Detroit won its third in a row as Henrik Zetterberg scored the Wings' lone regulation goal and added the clincher in the shootout for a 2-1 victory over San Jose on Thursday night, ending the Sharks' winning streak at six games.

Between free-agent departures and injuries to top-six forwards John Franzen and Valtteri Filppula, the Wings don't have the firepower of previous seasons. But they've won three in a row with defense and goaltending -- Chris Osgood stopped 33 shots through 65 minutes and made two more saves in the shootout.

"We have a veteran core here that understands … we're not winning the way we did in the past," Detroit coach Mike Babcock said. "With the group we have right now and the injuries we have, this is how we have to play."
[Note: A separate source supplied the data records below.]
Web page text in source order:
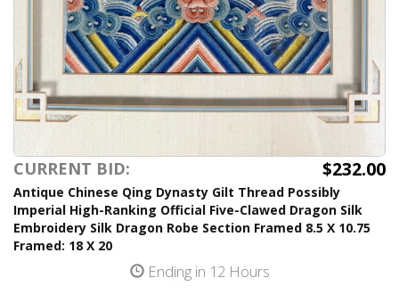
CURRENT BID: $232.00
Antique Chinese Qing Dynasty Gilt Thread Possibly
Imperial High-Ranking Official Five-Clawed Dragon Silk
Embroidery Silk Dragon Robe Section Framed 8.5 X 10.75
Framed: 18 X 20
Ending in 12 Hours

Zetterberg banged in the rebound of Nicklas Lidstrom's point shot early in the third period to get the Wings even at 1-1. After Pavel Datsyuk put the Wings ahead by scoring on the first shot of the shootout, Zetterberg made a spectacular backhand-to-forehand deke in the third round before beating Evgeni Nabokov with a high flip to end the game.

Nabokov stopped 35 shots for the Sharks, who had won 3-2 in a shootout at Columbus on Wednesday. Osgood allowed only a goal by Logan Couture late in the second period, and stopped Dan Boyle and Ryane Clowe in the shootout.

"Ozzie's got to be feeling really good about himself," Babcock said of his starting goaltender, who's allowed just two goals in winning three in a row. "We're playing well in front of him, but he's playing well."

Detroit improved to 28-4-1 against San Jose at Joe Louis Arena. The Sharks went home with a 2-0-1 record on a three-game trip that includes wins at Carolina and Columbus.

"We fought hard for the one point, and we got five out of six on the road," Boyle said. "We would have taken that before the road trip started."

The teams banged away at each other for the opening 20 minutes, generating lots of hits and physical play but only one power play -- to San Jose when Justin Abdelkader was called for tripping at 15:07 -- and few scoring chances. San Jose outshot Detroit 11-7.

Detroit got its first man advantage 11:22 into the second period when Boyle was called for tripping Osgood. San Jose killed the penalty, and grabbed the lead just 69 seconds after Boyle returned.

Defenseman Joe Callahan, one of a handful of minor-league call-ups by the injury-riddled Sharks, triggered a quick break that left three Wings racing to catch up with the play. Callahan led a 3-on-2 into the Wings zone, drew the defense to him and dished to Couture, a rookie whose wrist shot from just below the right faceoff dot went between Osgood's legs at 14:41 for his first NHL goal.

Nabokov kept the Sharks in front with 3:42 left in the period when he robbed defenseman Brad Stuart from the slot. But the goaltender's giveaway a couple of minutes later forced Manny Malhotra to take down Detroit's Patrick Eaves at 18:17, giving the Wings their second power play. However, the Wings couldn't manage a shot on goal before the end of the period, which saw Detroit outshoot San Jose 8-7.

After Detroit killed off an early San Jose power play, Brian Rafalski had a great chance to tie the game from the slot less than four minutes into the third period, but fired wide from about 15 feet away in the slot. But the Wings kept pressing the play and were rewarded when Nabokov stopped Lidstrom's blast from the left point with his pad. But the play wasn't blown dead, and Zetterberg slid the puck from underneath the goaltender's right pad and into the net at 5:38.

"The puck was laying there, I just hoped the referees didn't blow the whistle," Zetterberg said. "I came late from a change and no one saw me coming in there."

The Wings dominated play for the rest of regulation but were unable to beat Nabokov again. Detroit also had the better of the chances in overtime, outshooting San Jose 5-3.

"They have a good team. We have a good team, and I thought our guys battled," said Babcock.

The Wings' coach is hoping his team can keep things together until the injured players return and some of the youngsters grow into their roles.

"Our goal is to be in a spot where we feel good about ourselves after 20 games," he said. "At the start, it's well-documented that we didn't get the points we played well enough to get. We just have to keep trying to get better, and if we do that, we'll have a chance to be a good team."